Our aim is to understand the complex effects of SUMO modification on the activities, localizations and interactions of HR proteins and to uncover the molecular mechanism and biological significance of sumoylation in HR. Moreover, understanding the role of sumoylation in various steps of DSB repair and its molecular characterization could also present tool for small molecule intervention with possible therapeutic applications.
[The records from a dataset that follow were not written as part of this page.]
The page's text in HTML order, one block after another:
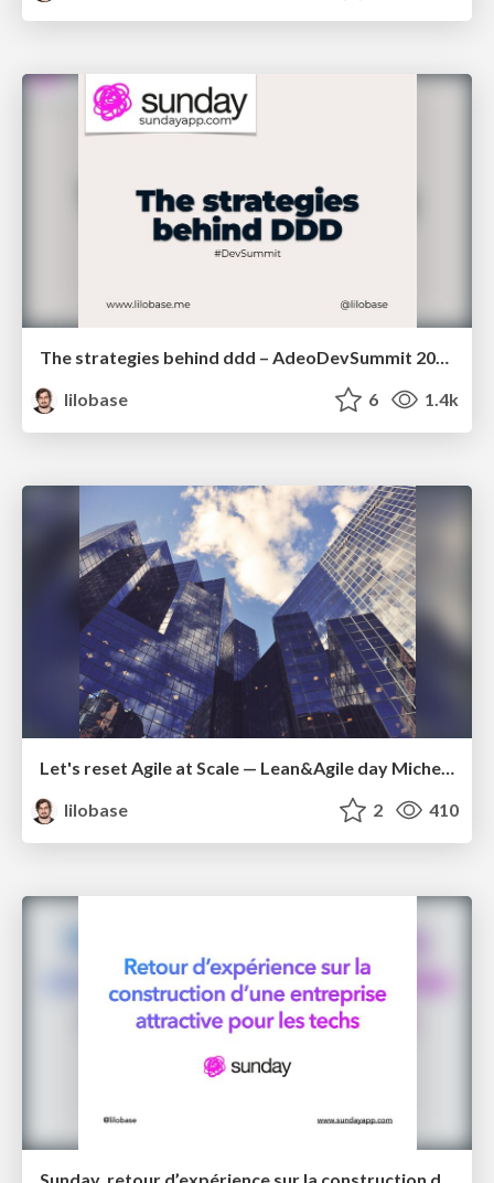
The strategies behind ddd – AdeoDevSummit 2022
lilobase
6 1.4k
Let's reset Agile at Scale — Lean&Agile day Michelin 2022
lilobase
2 410
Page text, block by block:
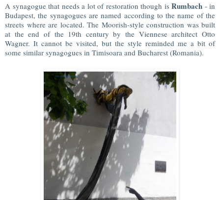
A synagogue that needs a lot of restoration though is Rumbach - in
Budapest, the synagogues are named according to the name of the
streets where are located. The Moorish-style construction was built
at the end of the 19th century by the Viennese architect Otto
Wagner. It cannot be visited, but the style reminded me a bit of
some similar synagogues in Timisoara and Bucharest (Romania).
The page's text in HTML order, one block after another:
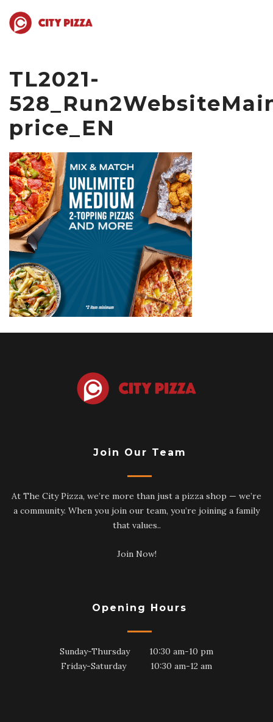
TL2021-
price_EN
Join Our Team
At The City Pizza, we’re more than just a pizza shop — we’re
a community. When you join our team, you’re joining a family
that values..
Join Now!
Opening Hours
Sunday-Thursday 10:30 am-10 pm
Friday-Saturday 10:30 am-12 am
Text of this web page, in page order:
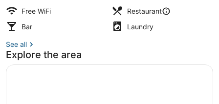
Free WiFi
Restaurant
Bar
Laundry
See all
Explore the area
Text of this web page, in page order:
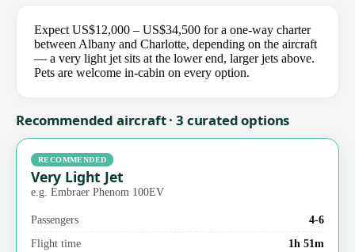
Expect US$12,000 – US$34,500 for a one-way charter
between Albany and Charlotte, depending on the aircraft
— a very light jet sits at the lower end, larger jets above.
Pets are welcome in-cabin on every option.
Recommended aircraft · 3 curated options
RECOMMENDED
Very Light Jet
e.g. Embraer Phenom 100EV
Passengers
4-6
Flight time
1h 51m
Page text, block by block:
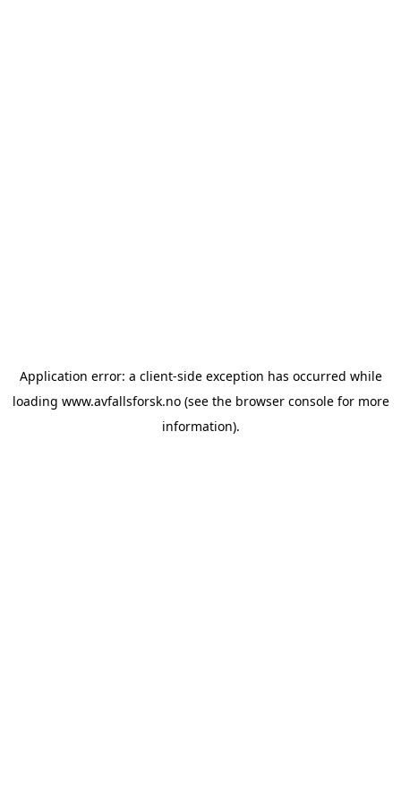
Application error: a client-side exception has occurred while
loading www.avfallsforsk.no(see the browser consolefor more
information).
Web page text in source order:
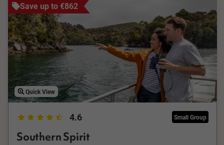
Save up to €862
Quick View
4.6 Small Group
Southern Spirit
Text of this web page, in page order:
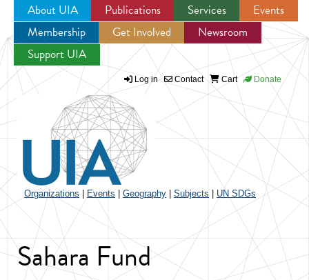
Jump to navigation
About UIA Publications Services
Events
Membership
Get Involved
Newsroom
Support UIA
Log in Contact Cart Donate
Organizations Events Geography Subjects UN SDGs
Sahara Fund
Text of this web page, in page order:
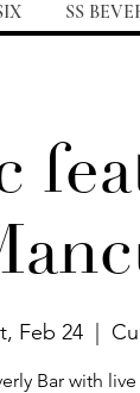
SS
Feb 24
  |
Bar with
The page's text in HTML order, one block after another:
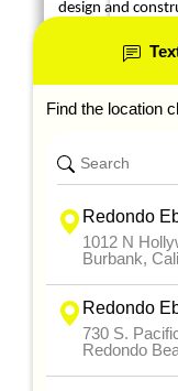
design and
which
assume and
participation in
inactions
2. Release of
Dealers
other owner,
liability, claims,
relating to or
nature against
3. Indemnity :I
or liability
to or arising out
hold harmless the
attributable to
the Activities by
4.
prevent me from
and assigns;
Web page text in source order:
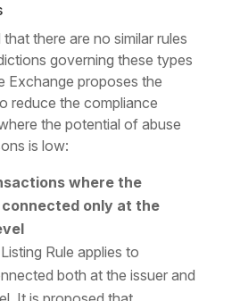
there are no similar rules
governing these types
Exchange proposes the
reduce the compliance
the potential of abuse
is low:
where the
only at the
Rule applies to
both at the issuer and
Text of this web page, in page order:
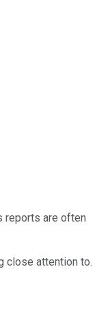
reports are often
close attention to.
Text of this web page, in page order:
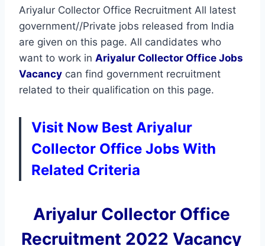
Ariyalur Collector Office Recruitment All latest
government//Private jobs released from India
are given on this page. All candidates who
want to work in Ariyalur Collector Office Jobs
Vacancy can find government recruitment
related to their qualification on this page.
Visit Now Best Ariyalur
Collector Office Jobs With
Related Criteria
Ariyalur Collector Office
Recruitment 2022 Vacancy
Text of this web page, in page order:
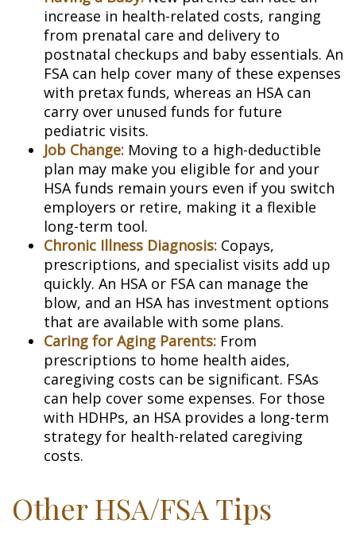
increase in health-related costs, ranging
from prenatal care and delivery to
postnatal checkups and baby essentials. An
FSA can help cover many of these expenses
with pretax funds, whereas an HSA can
carry over unused funds for future
pediatric visits.
Job Change: Moving to a high-deductible
plan may make you eligible for and your
HSA funds remain yours even if you switch
employers or retire, making it a flexible
long-term tool.
Chronic Illness Diagnosis: Copays,
prescriptions, and specialist visits add up
quickly. An HSA or FSA can manage the
blow, and an HSA has investment options
that are available with some plans.
Caring for Aging Parents: From
prescriptions to home health aides,
caregiving costs can be significant. FSAs
can help cover some expenses. For those
with HDHPs, an HSA provides a long-term
strategy for health-related caregiving
costs.
Other HSA/FSA Tips
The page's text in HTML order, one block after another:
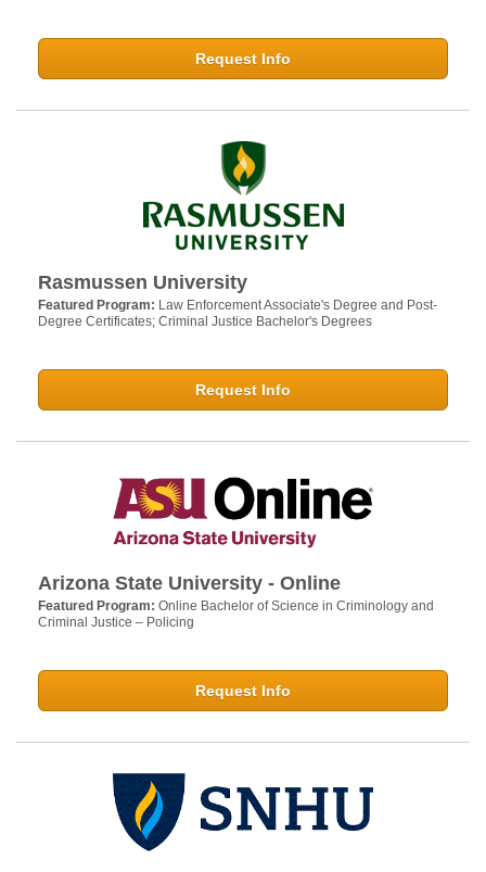
Request Info
Rasmussen University
Featured Program: Law Enforcement Associate's Degree and Post-
Degree Certificates; Criminal Justice Bachelor's Degrees
Request Info
Arizona State University - Online
Featured Program: Online Bachelor of Science in Criminology and
Criminal Justice – Policing
Request Info
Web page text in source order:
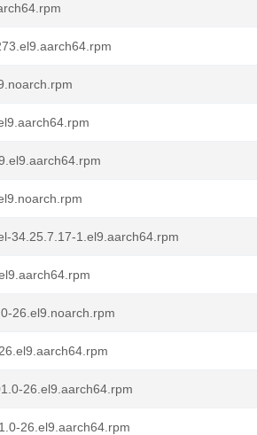
34.25.7.17-1.el9.aarch64.rpm
26.el9.noarch.rpm
26.el9.aarch64.rpm
26.el9.aarch64.rpm

The double-strand break repair pathways in S. cerevisiae. After DNA damage, DSBs can be either resected to generate 3’ ssDNA tails and directly ligated by non-homologous end joining (NHEJ) (I) or processed by homologous recombination (HR) (II). In HR, resection of a DSB is followed by formation of a Rad51 presynaptic filament invading into the homologous strand to form a D-loop structure. The invading strand is then extended by DNA synthesis. The resulting extended D-loop could then be processed by one of three alternative mechanisms: synthesis-dependent strand annealing (SDSA) (A); double-strand break repair (DSBR) (B); or break-induced replication (BIR) (C); Proteins involved in DSB repair that undergo sumoylation are depicted. An alternative pathway–single strand annealing (SSA)–can be used for DSBs occurring between repeated DNA sequences (D) (5).

References

1. Bartosova Z, Krejci L. Nucleases in homologous recombination as targets for cancer therapy. FEBS Lett. 2014;588(15):2446-56.
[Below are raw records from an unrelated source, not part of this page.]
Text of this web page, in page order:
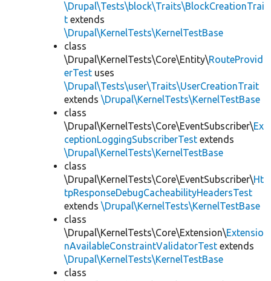
\Drupal\Tests\block\Traits\BlockCreationTrai
t extends
\Drupal\KernelTests\KernelTestBase
class
\Drupal\KernelTests\Core\Entity\RouteProvid
erTest uses
\Drupal\Tests\user\Traits\UserCreationTrait
extends \Drupal\KernelTests\KernelTestBase
class
\Drupal\KernelTests\Core\EventSubscriber\Ex
ceptionLoggingSubscriberTest extends
\Drupal\KernelTests\KernelTestBase
class
\Drupal\KernelTests\Core\EventSubscriber\Ht
tpResponseDebugCacheabilityHeadersTest
extends \Drupal\KernelTests\KernelTestBase
class
\Drupal\KernelTests\Core\Extension\Extensio
nAvailableConstraintValidatorTest extends
\Drupal\KernelTests\KernelTestBase
class
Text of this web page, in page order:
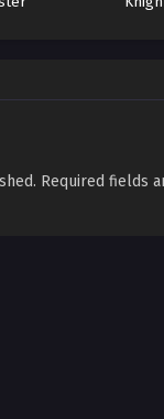
Required fields
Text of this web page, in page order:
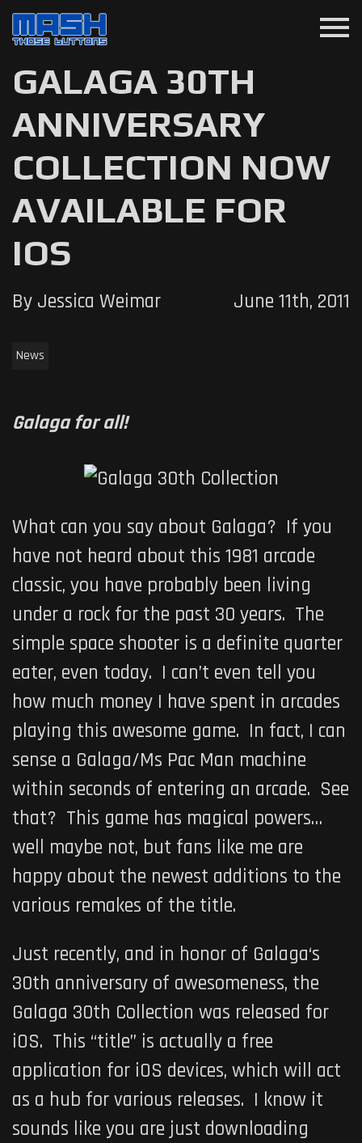
menu
GALAGA 30TH
ANNIVERSARY
COLLECTION NOW
AVAILABLE FOR
IOS
By Jessica Weimar June 11th, 2011
News
Galaga for all!
What can you say about Galaga? If you
have not heard about this 1981 arcade
classic, you have probably been living
under a rock for the past 30 years. The
simple space shooter is a definite quarter
eater, even today. I can’t even tell you
how much money I have spent in arcades
playing this awesome game. In fact, I can
sense a Galaga/Ms Pac Man machine
within seconds of entering an arcade. See
that? This game has magical powers…
well maybe not, but fans like me are
happy about the newest additions to the
various remakes of the title.
Just recently, and in honor of Galaga‘s
30th anniversary of awesomeness, the
Galaga 30th Collection was released for
iOS. This “title” is actually a free
application for iOS devices, which will act
as a hub for various releases. I know it
sounds like you are just downloading

2. Samadder P, Aithal R, Belan O, Krejci L. Cancer TARGETases: DSB repair as a pharmacological target. Pharmacol Ther. 2016;161:111-31.

3. Krejci L, Altmannova V, Spirek M, Zhao X. Homologous recombination and its regulation. Nucleic Acids Res. 2012;40(13):5795–818.

4. Taylor MRG, Spirek M, Chaurasiya KR, Ward JD, Carzaniga R, Yu X, Egelman EH, Collinson LM, Rueda D, Krejci L, Boulton SJ. Rad51 Paralogs Remodel Pre-synaptic Rad51 Filaments to Stimulate Homologous Recombination. Cell. 2015;162(2):271–86.

5. Altmannova V, Kolesar P, Krejci L. SUMO Wrestles with Recombination. Biomolecules. 2012;2(3):350-75.